UNITED STATES
SECURITIES AND EXCHANGE COMMISSION
Washington, D.C. 20549
_____________________
FORM 6-K
Report of Foreign Private Issuer Pursuant to Rule 13a-16
or
15d-16 of the Securities Exchange Act of 1934
For the month of October 2022
Commission File Number: 001-39928
_____________________
Sendas Distribuidora S.A.
(Exact Name as Specified in its Charter)
Sendas Distributor S.A.
(Translation of registrant’s name into
English)
Avenida Ayrton Senna, No. 6,000, Lote 2, Pal 48959,
Anexo A
Jacarepaguá
22775-005 Rio de Janeiro, RJ, Brazil
(Address of principal executive offices)
(Indicate
by check mark whether the registrant files or will file annual reports under cover of Form 20-F or Form 40-F.)
Form 20-F: ý
Form 40-F: o
(Indicate
by check mark if the registrant is submitting the Form 6-K in paper as permitted by Regulation S-T Rule 101(b)(1)):
Yes: o
No: ý
(Indicate by check mark if the
registrant is submitting the Form 6-K in paper as permitted by Regulation S-T Rule 101(b)(7)):
Yes: o No: ý
SENDAS DISTRIBUIDORA S.A.
Companhia de Capital Aberto Autorizado
CNPJ nº 06.057.223/0001-71
NIRE 3330027290-9
MINUTES TO THE MEETING OF THE BOARD OF DIRECTORS HELD
ON OCTOBER 20TH, 2022
1. Date, Time and Place: On the October
20th 2022, at 04:30 pm, at the headquarters of Sendas Distribuidora SA (“Company”), located in the City of Rio de Janeiro,
State of Rio de Janeiro, at Avenida Ayrton Senna, nº 6.000, Lote 2, Pal 48959, Annex A, Jacarepaguá, CEP 22775-005.

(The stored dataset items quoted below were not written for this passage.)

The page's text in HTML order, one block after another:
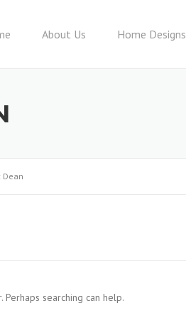
About Us Home Designs
Dean
Perhaps searching can help.
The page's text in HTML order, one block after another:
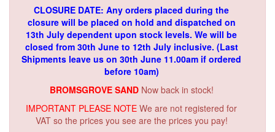
CLOSURE DATE: Any orders placed during the
closure will be placed on hold and dispatched on
13th July dependent upon stock levels. We will be
closed from 30th June to 12th July inclusive. (Last
Shipments leave us on 30th June 11.00am if ordered
before 10am)
BROMSGROVE SAND Now back in stock!
IMPORTANT PLEASE NOTE We are not registered for
VAT so the prices you see are the prices you pay!
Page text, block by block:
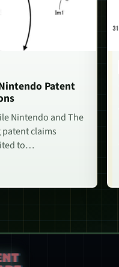
Patent
Nintendo and The
claims
to…
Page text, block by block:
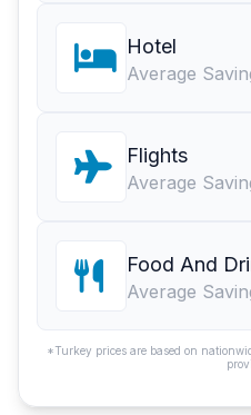
Hotel
Average
Flights
Average
Food And
Average
*Turkey prices are based on
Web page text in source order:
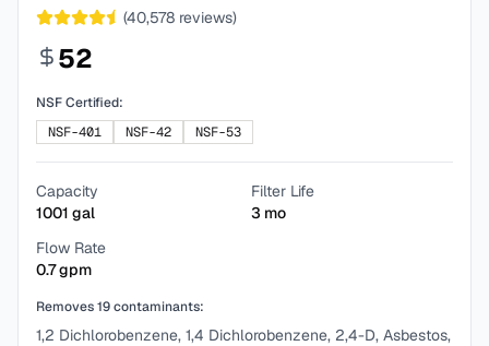
(40,578 reviews)
52
NSF Certified:
NSF-401
NSF-42 NSF-53
Capacity
1001 gal
Filter Life
3 mo
Flow Rate
0.7gpm
Removes19contaminants:
1,2 Dichlorobenzene, 1,4 Dichlorobenzene, 2,4-D, Asbestos,
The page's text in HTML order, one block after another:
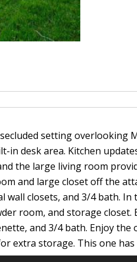
setting overlooking
desk area. Kitchen
the large living room
and large closet off the
closets, and 3/4 bath. In
room, and storage
and 3/4 bath. Enjoy the
extra storage. This one has
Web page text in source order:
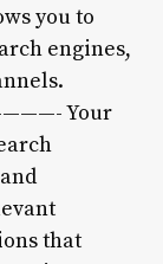
you to
engines,
Your
that
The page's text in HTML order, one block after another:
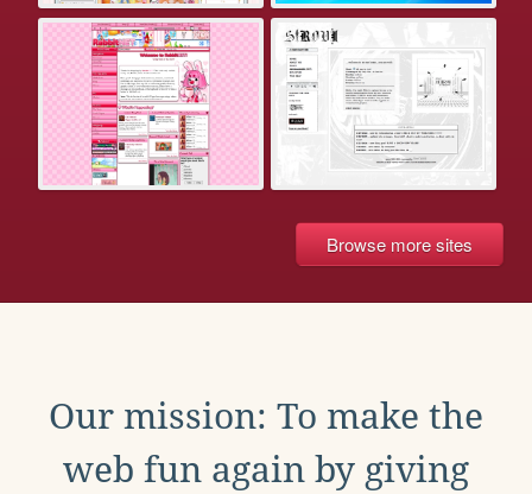
Browse more sites
Our mission: To make the
web fun again by giving
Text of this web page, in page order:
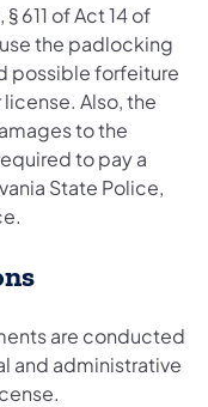
611 of Act 14 of
the padlocking
possible forfeiture
Also, the
to the
to pay a
State Police,
are conducted
and administrative

2. Call and Attendance: Call was done in
accordance with the regalement and the meeting had the presence of all the members of the Company's Board of Directors.
3. Conduction of the Meeting: Chairman:
Jean-Charles Henri Naouri; Secretary: Aline Pacheco Pelucio.
4. Agenda: (i) Analysis and deliberation
on the Company's Financial Information for the period ended September 30, 2022; and (ii) Analysis and decision on the proposed
issuance of shares within the scope of the Company's stock option program and the respective capital increase.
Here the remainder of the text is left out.